Die türkische Opposition wurde doch noch zur zentralen Gedenkveranstaltung im Parlament anlässlich des Jahrestages des gescheiterten Putsches eingeladen. CHP-Sprecher Bülent Tezcan sagte am Freitag in Ankara, nach Protesten habe Parlamentspräsident Ismail Kahraman, der zur AKP gehört, eine Einladung geschickt. Die CHP werde teilnehmen. Die zweitgrößte Oppositionspartei - die pro-kurdische HDP - kündigte dagegen an, die Veranstaltung mit einer Ansprache Erdogans um 2.32 Uhr in der Nacht zu Sonntag zu boykottieren. Zu dem Zeitpunkt hatten vor einem Jahr Putschisten das Parlament bombardiert.
Tezcan kündigte an, Oppositionsführer Kemal Kilicdaroglu werde eine Rede halten. Das ursprüngliche Programm des Präsidentenpalastes hatte nur Ansprachen von Erdogan, von Parlamentspräsident Kahraman und von Ministerpräsident Binali Yildirim vorgesehen. Außerdem stand eine Rede von MHP-Chef Devlet Bahceli auf dem offiziellen Programm. Die ultranationalistische MHP gehört der Opposition aber nur noch auf dem Papier an, Bahceli unterstützt schon lange Erdogan und die AKP.
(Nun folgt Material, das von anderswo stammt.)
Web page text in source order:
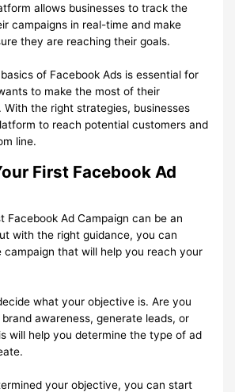
allows businesses to track the
campaigns in real-time and make
they are reaching their goals.
of Facebook Ads is essential for
to make the most of their
With the right strategies, businesses
to reach potential customers and
line.
First Facebook Ad
Facebook Ad Campaign can be an
with the right guidance, you can
that will help you reach your
what your objective is. Are you
awareness, generate leads, or
will help you determine the type of ad
your objective, you can start
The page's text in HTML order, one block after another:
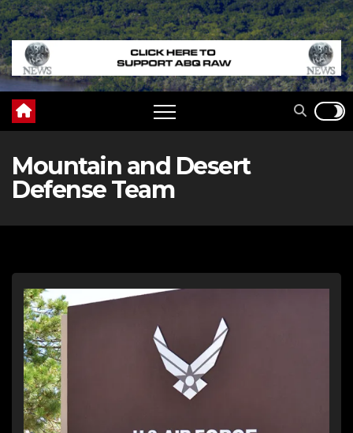
Mountain and Desert
Defense Team
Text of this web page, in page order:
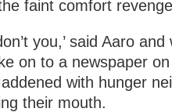
faint comfort
you,’ said Aaro
on to a newspaper
with hunger
their mouth.
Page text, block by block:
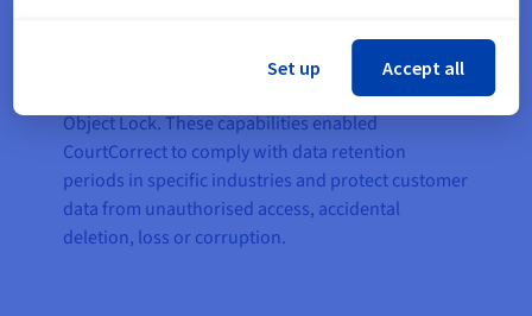
features to enhance data security, compliance and
resilience, such as Access Control List (ACL)
Management, Server-Side Encryption (SSE), and
Object Lock. These capabilities enabled
CourtCorrect to comply with data retention
periods in specific industries and protect customer
data from unauthorised access, accidental
deletion, loss or corruption.
Set up Accept all
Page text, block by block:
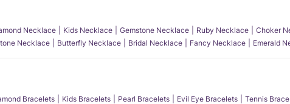
Necklace Kids Necklace Gemstone Necklace Ruby Necklace Choker
Necklace Butterfly Necklace Bridal Necklace Fancy Necklace Emerald
Bracelets Kids Bracelets Pearl Bracelets Evil Eye Bracelets Tennis
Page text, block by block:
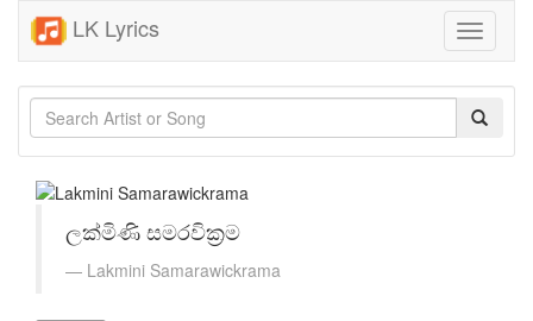
LK Lyrics
Toggle
ලක්මිණි සමරවික්‍රම
Lakmini Samarawickrama
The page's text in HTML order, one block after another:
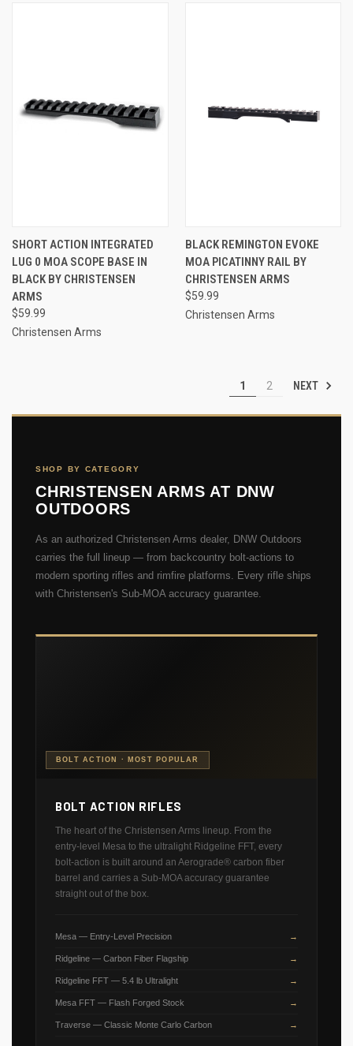
SHORT ACTION INTEGRATED
LUG 0 MOA SCOPE BASE IN
BLACK BY CHRISTENSEN
ARMS
$59.99
Christensen Arms
BLACK REMINGTON EVOKE
MOA PICATINNY RAIL BY
CHRISTENSEN ARMS
$59.99
Christensen Arms
1 2 NEXT
SHOP BY CATEGORY
CHRISTENSEN ARMS AT DNW
OUTDOORS
As an authorized Christensen Arms dealer, DNW Outdoors
carries the full lineup — from backcountry bolt-actions to
modern sporting rifles and rimfire platforms. Every rifle ships
with Christensen's Sub-MOA accuracy guarantee.
BOLT ACTION · MOST POPULAR
BOLT ACTION RIFLES
The heart of the Christensen Arms lineup. From the
entry-level Mesa to the ultralight Ridgeline FFT, every
bolt-action is built around an Aerograde® carbon fiber
barrel and carries a Sub-MOA accuracy guarantee
straight out of the box.
Mesa — Entry-Level Precision
Ridgeline — Carbon Fiber Flagship
Ridgeline FFT — 5.4 lb Ultralight
Mesa FFT — Flash Forged Stock
Traverse — Classic Monte Carlo Carbon

Unabhängig von den nächtlichen Ansprachen findet am Samstagmittag eine Sondersitzung des Parlaments mit allen vier Parteien statt. Außerdem hat das Präsidialamt eine Vielzahl von Veranstaltungen in Istanbul und Ankara angekündigt. Am Wochenende sollen wieder „Demokratiewachen“ stattfinden, bei denen Bürger vor einem Jahr öffentliche Plätze besetzten, um sie Putschisten zu verwehren. Sie sollen bis Mitternacht in der Nacht zu Montag andauern.
Angesichts des Vorgehens der Türkei gegen angebliche Regierungsgegner haben im ersten Halbjahr mehr als 3000 Türken Asylanträge in Deutschland gestellt. Zuletzt ging die Zahl der Anträge aus dem Land allerdings wieder zurück, wie das Bundesamt für Migration und Flüchtlinge (BAMF) am Freitag in Nürnberg mitteilte. Im Juni verzeichnete die Behörde 488 Anträge von Türken. Dies entspricht in etwa dem Niveau vom Juni 2016 mit 485 Anträgen. Zuerst hatten die Zeitungen der Funke Mediengruppe darüber berichtet.